To see beyond the tremendous exhibition of violence in the picture and recognize the profound degree of human introspection is the central challenge of The Wild Bunch. Pike’s self-reflection serves as a reminder to the audience to consider the history of the American West with a more critical view than blind romanticism. The film encapsulates Peckinpah’s own arguments on humanity—that we’re all just a bunch of savage animals, nevertheless capable of what might be characteristically described as “humanity”. The shorter versions of the film abridged in 1969 completely miss this point by removing the human touches—the motivations discovered in backstories—in favor of pure cinematic escapism and violent thrills.
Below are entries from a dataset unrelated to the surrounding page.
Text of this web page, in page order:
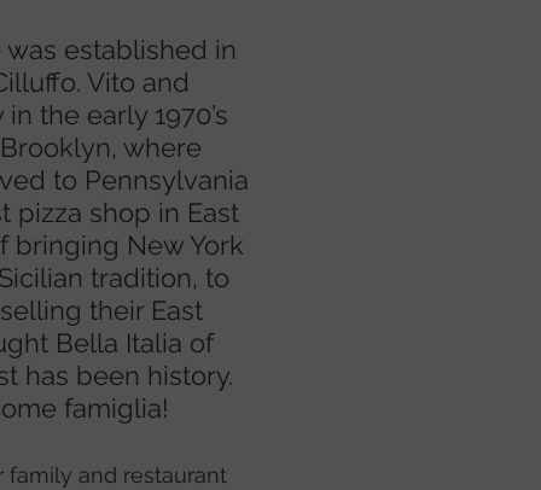
established in
Vito and
the early 1970’s
where
to Pennsylvania
pizza shop in East
bringing New York
tradition, to
their East
Bella Italia of
has been history.
famiglia!
and restaurant
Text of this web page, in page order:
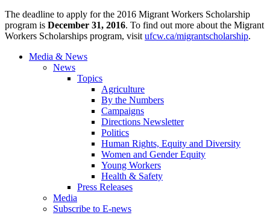
The deadline to apply for the 2016 Migrant Workers Scholarship
program is December 31, 2016. To find out more about the Migrant
Workers Scholarships program, visit ufcw.ca/migrantscholarship.
Media & News
News
Topics
Agriculture
By the Numbers
Campaigns
Directions Newsletter
Politics
Human Rights, Equity and Diversity
Women and Gender Equity
Young Workers
Health & Safety
Press Releases
Media
Subscribe to E-news
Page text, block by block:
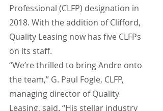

No film that considers such self-reflective characters or situations could be a pure celebration of violence, as The Wild Bunch’s harshest critics maintained, whereas detractors from Peckinpah’s original cut who condemn its violence have ignored not only the truth in the director’s message but the viciousness of the human race. Peckinpah’s metaphor for and representation of humanity is an extension of his more specific commentary on what might be our most human point in history: the American West, where all of our idealistic notions about freedom and discovery are transformed into something wild and unabashedly violent. Such is the allure of the Wild West and The Wild Bunch, a complex of romanticism stained in blood.
Bibliography:
Kael, Pauline. “The Wild Man.” The New Yorker . 8 Nov. 1999: 98-100. Print.
Kitses, Jim. Horizons West: Directing the Western from John Ford to Clint Eastwood. British Film Institute; 2Rev Ed edition, 2008.
Weddle, David. “If they move… Kill ‘Em!”: The Life and Times of Sam Peckinpah. New York: Grove Press, 1994.